What is already known about this subject?

  • Patients treated with kidney replacement therapies (KRTs) experience emotional distress that is currently not systematically monitored and managed.

  • The high symptom burden and emotional distress experienced by these patients impact their quality of life and are associated with poor outcomes.

  • Systematic screening for depressive symptoms may identify patients on KRTs who may benefit from clinical assessment and psychosocial support. However, there is no consensus on the optimal screening tool.

What this study adds?

  • This study reports the sensitivity and specificity of a two-step screening approach to screen for depressive symptoms in patients on KRTs.

  • We report that the two-step screening approach using a PHQ-2 score ≥1 followed by a PROMIS-D score ≥53 has good sensitivity and specificity for identifying potentially significant depressive symptoms among patients on KRTs.

  • This approach has lower question burden compared with using the PROMIS-D or PHQ-9 alone.

What impact this may have on practice or policy?

  • The two-step screening could deliver efficient and feasible screening with reduced question burden, especially among patients with no or a low level of symptoms.

  • Clinical assessment following a positive screen will be necessary to establish the diagnosis and determine the appropriate support or treatment.

INTRODUCTION

Depressive symptoms are common among patients with kidney failure treated with kidney replacement therapies (KRTs; dialysis or kidney transplant) [1–3] and are associated with poor outcomes [4, 5]. However, depressive symptoms are not assessed systematically in these patients, therefore they often remain unrecognized and untreated [6, 7]. Screening for depressive symptoms is recommended by the US Preventive Services Task Force [8], although some professional organizations do not support that recommendation [9]. Nevertheless, for patients with cancer, such screening is mandated internationally [10, 11].

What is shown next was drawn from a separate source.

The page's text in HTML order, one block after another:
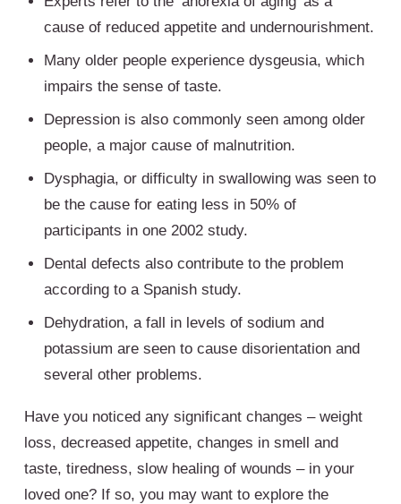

In the USA, the Centers for Medicare and Medicaid Services requires depression screening for patients with kidney failure [12]. However, there is no consensus about the optimal screening tools [13]. Defining the optimal cut-off score is also challenging. A sensitive lower cut-off may yield many false positive cases, which could overwhelm the assessment system. A higher cut-off is more specific, but may miss patients who would benefit from further assessment.

Ultrabrief screening tools, such as the single depression item from the Edmonton Symptom Assessment Survey-revised Depression item (ESASr-D) or the two-item Patient Health Questionnaire (PHQ-2), minimize question burden [14, 15]. However, they yield a crude score, where a 1-point change may result in large changes in sensitivity and specificity, making ‘fine-tuning’ of the cut-off difficult. Furthermore, their reliability may be suboptimal [16].

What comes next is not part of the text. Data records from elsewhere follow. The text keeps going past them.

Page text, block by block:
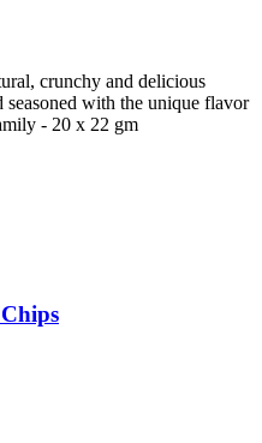
crunchy and delicious
seasoned with the unique flavor
- 20 x 22 gm
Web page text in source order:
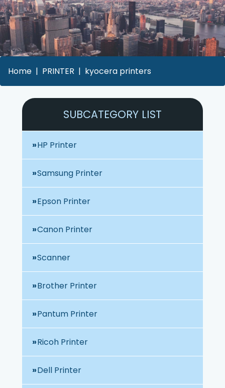
Home PRINTER kyocera printers
SUBCATEGORY LIST
HP Printer
Samsung Printer
Epson Printer
Canon Printer
Scanner
Brother Printer
Pantum Printer
Ricoh Printer
Dell Printer
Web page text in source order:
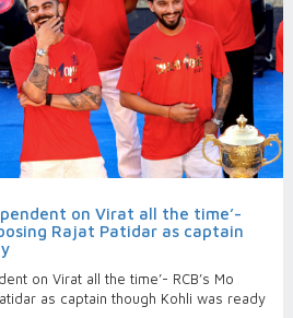
on Virat all the time’-
Rajat Patidar as captain
on Virat all the time’- RCB’s Mo
as captain though Kohli was ready

Longer questionnaires, such as the 9-item Patient Health Questionnaire (PHQ-9) and 21-item Beck Depression Inventory, are more precise [13], but include questions that are not relevant for patients with no or minimal depressive symptoms. This and the question burden may result in respondent fatigue and low completion rates and may not be feasible for regular clinical use.

The Patient-Reported Outcomes Measurement Information System Depression (PROMIS-D) item bank offers reliable and efficient measurement of depressive symptoms [17]. It has been validated in kidney transplant recipients and patients on dialysis and can be administered using fixed length short forms (four, six or eight items) or computerized adaptive testing (CAT) [18–20]. The raw scores obtained with the different versions can be transformed to a T-score metric, which ensures comparability. PROMIS tools have been increasingly integrated into electronic patient records, making them an appealing screening option [21]. CAT offers the advantage of administering only the most relevant and informative items to respondents based on their answers to previous items. CAT typically yields precise assessment (>90% reliability) with the administration of only four to six items [22]. However, due to the specifications of the current CAT stopping rule, some respondents without depressive symptoms may need to answer up to 12 items [23].

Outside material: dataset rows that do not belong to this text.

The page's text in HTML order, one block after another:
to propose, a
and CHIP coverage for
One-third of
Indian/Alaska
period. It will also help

A two-step screening approach, which has been used in various patient populations, may optimize sensitivity and specificity while minimizing the question burden [24–26]. In this approach, an ultrabrief pre-screener (ESASr-D or PHQ-2) with a highly sensitive cut-off is followed by a more detailed tool administered only to patients who score above the pre-screener cut-off. Here we compare the screening performance and question burden between administering the PROMIS-D questionnaire alone and such two-step approaches to screen for moderate to severe depressive symptoms in patients treated with KRTs.

MATERIALS AND METHODS

Study design, participant selection and data sources

This was a secondary analysis of data stored in our research database—the COmprehensive Psychosocial REsearch Data System (Co-PreDS-CKD; REB 17-5916). The primary studies contributing data to the database included participants from multiple dialysis units in Toronto who have been on dialysis for ≥90 days. Other studies enrolled participants from the outpatient kidney transplant clinic of the Toronto General Hospital, who had their kidney transplant ≥30 days prior to enrolment. Exclusion criteria for those studies included insufficient English proficiency, diagnosis of dementia and/or severe acute medical conditions, all as established by the managing clinical team. Both self-reported data elements and data extracted from medical records were audited for completeness and accuracy before being entered into the database. Participants selected for this secondary analysis included patients on maintenance dialysis and kidney transplant recipients who completed the ESASr, PHQ-9, and PROMIS-29 or PROMIS-D CAT between September 2017 and April 2020. Participants were excluded if they had missing or ambiguous responses on any of the questionnaires.

For the primary studies, patients were approached during regular clinic visits or dialysis treatment. Participants completed questionnaires on iPads using an electronic data capture system [DAta Driven Outcomes System (DADOS), Techna Institute, University Health Network, Toronto, ON, Canada]. Self-reported sociodemographic characteristics were also collected. Clinical data were abstracted from medical records.

All participants provided written informed consent. The studies were approved by the research ethics boards of all participating sites (REB 15-9645, REB 2016-003, REB 17-0061 and REB 377-2017).

The ESASr assesses nine symptoms (pain, tiredness, drowsiness, nausea, lack of appetite, shortness of breath, depression, anxiety and well-being) using a 10-point Likert scale ranging from 0 (no symptom) to 10 (worst possible symptom) [27]. It has been validated in patients on dialysis and in kidney transplant recipients [14, 28]. An ESASr-D cut off of ≥2 has been recommended to identify clinically relevant depressive symptoms in oncology care and among patients on dialysis [29]. In this analysis, ESASr-D was tested as a pre-screener, with cut-off scores of ≥1 or ≥2 for two-step screening.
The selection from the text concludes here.